Más de 350.000 asalariados vascos se quedaron el pasado año sin renovar sus condiciones laborales, lo que se tradujo en muchas ocasiones en la congelación de sus ingresos; y solo 170.000, menos del 30%, los mejoraron por encima de la inflación. El balance anual sobre negociación colectiva publicado ayer por el Consejo de Relaciones Laborales de Euskadi (CRL) desvela que únicamente 241.000 personas consiguieron la actualización de su pacto laboral, lo que les permitió beneficiarse de una subida media del 2,78%; es decir, cuatro décimas por encima de la inflación, una circunstancia destacable en un año de crisis como el pasado.

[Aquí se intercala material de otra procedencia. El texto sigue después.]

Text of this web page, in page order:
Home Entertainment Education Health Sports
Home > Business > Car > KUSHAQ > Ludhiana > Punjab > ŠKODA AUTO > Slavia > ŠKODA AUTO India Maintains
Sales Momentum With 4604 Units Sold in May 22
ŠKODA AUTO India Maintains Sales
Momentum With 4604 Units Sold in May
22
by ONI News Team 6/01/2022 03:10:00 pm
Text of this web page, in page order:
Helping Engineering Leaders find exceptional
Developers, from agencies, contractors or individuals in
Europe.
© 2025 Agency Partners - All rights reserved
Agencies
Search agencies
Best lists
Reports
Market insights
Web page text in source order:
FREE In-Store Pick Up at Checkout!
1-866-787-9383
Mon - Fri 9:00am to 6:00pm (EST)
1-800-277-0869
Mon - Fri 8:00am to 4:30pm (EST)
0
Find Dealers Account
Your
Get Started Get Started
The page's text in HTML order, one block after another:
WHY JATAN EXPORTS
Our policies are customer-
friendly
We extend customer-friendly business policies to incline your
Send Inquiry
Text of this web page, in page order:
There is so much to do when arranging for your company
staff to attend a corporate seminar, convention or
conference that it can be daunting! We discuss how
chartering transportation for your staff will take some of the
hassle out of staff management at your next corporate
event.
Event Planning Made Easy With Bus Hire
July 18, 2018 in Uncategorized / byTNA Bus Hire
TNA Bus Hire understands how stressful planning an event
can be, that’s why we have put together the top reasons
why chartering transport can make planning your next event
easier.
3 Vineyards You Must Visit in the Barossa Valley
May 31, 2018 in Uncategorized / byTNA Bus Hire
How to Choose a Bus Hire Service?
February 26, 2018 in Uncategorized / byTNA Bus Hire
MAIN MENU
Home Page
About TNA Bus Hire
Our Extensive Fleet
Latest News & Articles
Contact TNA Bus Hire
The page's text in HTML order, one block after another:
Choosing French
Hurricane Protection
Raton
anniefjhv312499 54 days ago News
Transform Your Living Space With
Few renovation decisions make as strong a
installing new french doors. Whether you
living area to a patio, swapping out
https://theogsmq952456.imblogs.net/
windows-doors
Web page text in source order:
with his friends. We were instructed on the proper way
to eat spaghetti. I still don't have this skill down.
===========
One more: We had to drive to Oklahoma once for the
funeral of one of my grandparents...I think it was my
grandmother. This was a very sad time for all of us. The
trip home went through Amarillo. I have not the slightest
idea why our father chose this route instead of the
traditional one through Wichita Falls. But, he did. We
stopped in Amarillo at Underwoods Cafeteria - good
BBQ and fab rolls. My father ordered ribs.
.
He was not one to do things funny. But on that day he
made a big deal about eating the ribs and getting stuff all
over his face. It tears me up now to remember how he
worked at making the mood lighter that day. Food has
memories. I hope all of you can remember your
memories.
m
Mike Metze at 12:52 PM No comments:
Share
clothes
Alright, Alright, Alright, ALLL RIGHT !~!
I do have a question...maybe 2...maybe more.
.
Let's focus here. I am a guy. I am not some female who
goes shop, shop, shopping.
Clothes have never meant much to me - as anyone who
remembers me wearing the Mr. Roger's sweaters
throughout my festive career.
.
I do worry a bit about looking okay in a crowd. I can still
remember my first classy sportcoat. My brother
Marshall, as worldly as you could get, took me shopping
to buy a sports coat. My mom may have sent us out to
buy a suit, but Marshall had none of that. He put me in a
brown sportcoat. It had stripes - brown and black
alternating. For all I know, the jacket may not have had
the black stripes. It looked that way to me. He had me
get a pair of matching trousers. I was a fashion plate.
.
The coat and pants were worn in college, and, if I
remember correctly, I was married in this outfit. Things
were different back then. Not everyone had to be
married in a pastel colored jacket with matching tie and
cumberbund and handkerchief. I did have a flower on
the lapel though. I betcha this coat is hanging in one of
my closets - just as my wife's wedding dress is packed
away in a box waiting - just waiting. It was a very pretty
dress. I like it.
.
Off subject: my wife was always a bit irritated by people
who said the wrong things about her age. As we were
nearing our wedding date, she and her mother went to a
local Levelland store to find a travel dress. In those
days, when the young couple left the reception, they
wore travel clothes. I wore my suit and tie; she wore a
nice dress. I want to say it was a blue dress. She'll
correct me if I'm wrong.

Sin embargo, esa mejora solo afectó a los pactos negociados en el territorio de Euskadi, que lograron una subida del 3,1% (170.000 trabajadores), frente a los de ámbito estatal con vigencia en la comunidad autónoma, que se quedaron en el 2,1%. Ello representa pérdida de capacidad de compra para cerca de 72.000 asalariados pese a la renovación del convenio. Un retroceso que fue más acentuado aún en el conjunto de España, donde el alza media fue de solo el 1,86%.

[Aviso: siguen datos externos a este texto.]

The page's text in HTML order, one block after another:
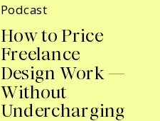
Podcast
How to Price
Freelance
Design Work —
Without
Undercharging
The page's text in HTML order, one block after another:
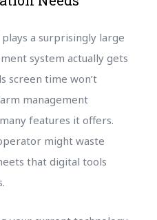
a surprisingly large
system actually gets
screen time won’t
management
features it offers.
might waste
that digital tools
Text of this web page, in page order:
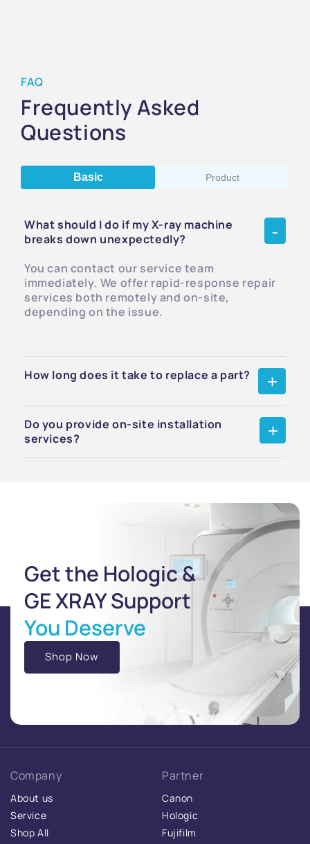
FAQ
Frequently Asked
Questions
Basic Product
What should I do if my X-ray machine
breaks down unexpectedly?
You can contact our service team
immediately. We offer rapid-response repair
services both remotely and on-site,
depending on the issue.
How long does it take to replace a part?
Do you provide on-site installation
services?
Get the Hologic &
GE XRAY Support
You Deserve
Shop Now
Company
About us
Service
Shop All
Partner
Canon
Hologic
Fujifilm
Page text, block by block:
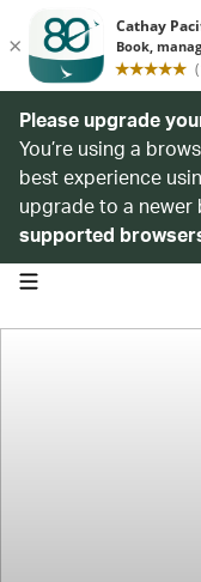
Please upgrade
You’re using a
best experience
upgrade to a newer
supported
open navigation menu
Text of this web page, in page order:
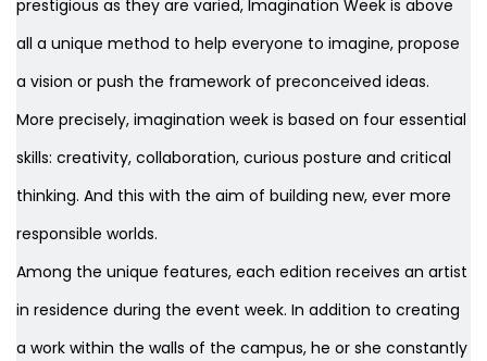
prestigious as they are varied, Imagination Week is above
all a unique method to help everyone to imagine, propose
a vision or push the framework of preconceived ideas.
More precisely, imagination week is based on four essential
skills: creativity, collaboration, curious posture and critical
thinking. And this with the aim of building new, ever more
responsible worlds.
Among the unique features, each edition receives an artist
in residence during the event week. In addition to creating
a work within the walls of the campus, he or she constantly
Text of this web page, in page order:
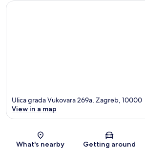
Map
Ulica grada Vukovara 269a, Zagreb, 10000
View in a map
What's nearby Getting around

Dado el masivo bloqueo de los convenios durante 2011, la negociación colectiva afronta en 2012 una ingente tarea, ya que no solo tendrá que renovar las condiciones de trabajo de los 352.000 personas que no lo lograron el pasado -muchos llevan varios años en la misma situación-, sino que se han de sumar los acuerdos que cumplieron su vigencia en diciembre, como el del metal de Bizkaia, que por sí solo aporta más de 50.000 trabajadores. La situación afecta a decenas de miles de empresas, en su mayor parte pequeñas, que tienen en los convenios provinciales el marco regulador de las relaciones laborales.

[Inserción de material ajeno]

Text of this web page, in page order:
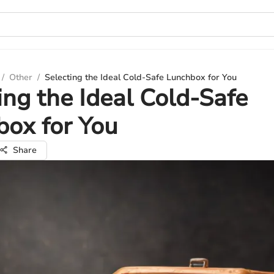
/ Other / Selecting the Ideal Cold-Safe Lunchbox for You
the Ideal Cold-Safe
for You
Share
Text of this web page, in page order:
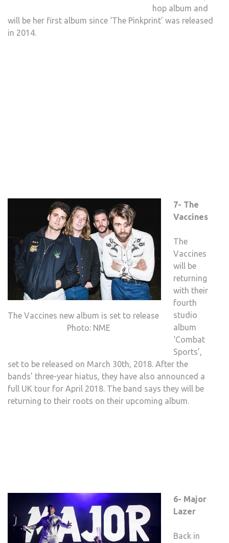
hop album and
will be her first album since ‘The Pinkprint’ was released
in 2014.
The Vaccines new album is set to release
Photo: NME
7- The
Vaccines
The
Vaccines
will be
returning
with their
fourth
studio
album
‘Combat
Sports’,
set to be released on March 30th, 2018. After the
bands’ three-year hiatus, they have also announced a
full UK tour for April 2018. The band says they will be
returning to their roots on their upcoming album.
6- Major
Lazer
Back in
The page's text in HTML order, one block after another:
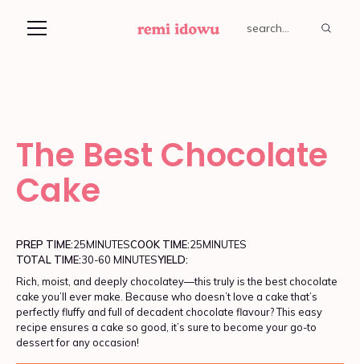
The Best Chocolate
Cake
PREP TIME:25MINUTESCOOK TIME:25MINUTES
TOTAL TIME:30-60 MINUTESYIELD:
Rich, moist, and deeply chocolatey—this truly is the best chocolate
cake you’ll ever make. Because who doesn’t love a cake that’s
perfectly fluffy and full of decadent chocolate flavour? This easy
recipe ensures a cake so good, it’s sure to become your go-to
dessert for any occasion!
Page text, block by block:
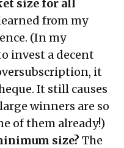
size for all
from my
(In my
invest a decent
it
It still causes
winners are so
of them already!)
size? The
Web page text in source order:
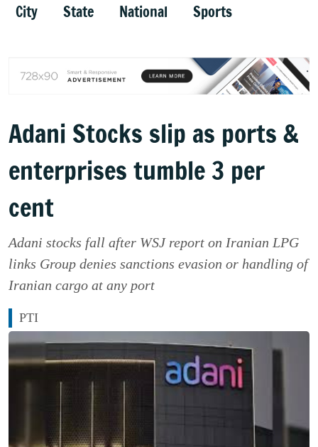
City State National Sports
Adani Stocks slip as ports &
enterprises tumble 3 per
cent
Adani stocks fall after WSJ report on Iranian LPG
links Group denies sanctions evasion or handling of
Iranian cargo at any port
PTI
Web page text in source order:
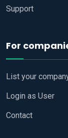
Support
For
List your
Login as User
Contact
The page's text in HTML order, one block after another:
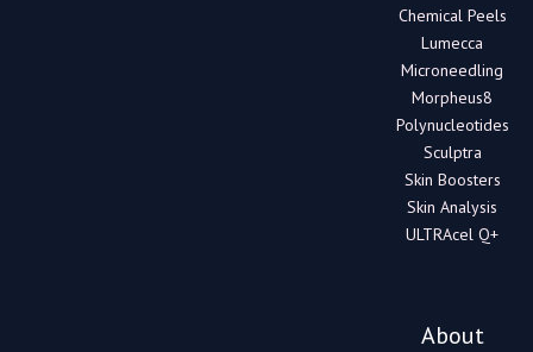
Chemical Peels
Lumecca
Microneedling
Morpheus8
Polynucleotides
Sculptra
Skin Boosters
Skin Analysis
ULTRAcel Q+
About

El sector que peor lo pasó en 2011, según los datos del CRL, fue el de personal funcionario y estatutario al servicio de las administraciones públicas. Se trata de algo más de 70.000 trabajadores, según el organismo, que tuvieron una reducción media del 2%. Esta rebaja es consecuencia tanto de la congelación decretada para el ejercicio como de la rebaja del 5% de salario aplicada a partir de junio de 2010, que en términos anuales no logró todo su alcance hasta 2011.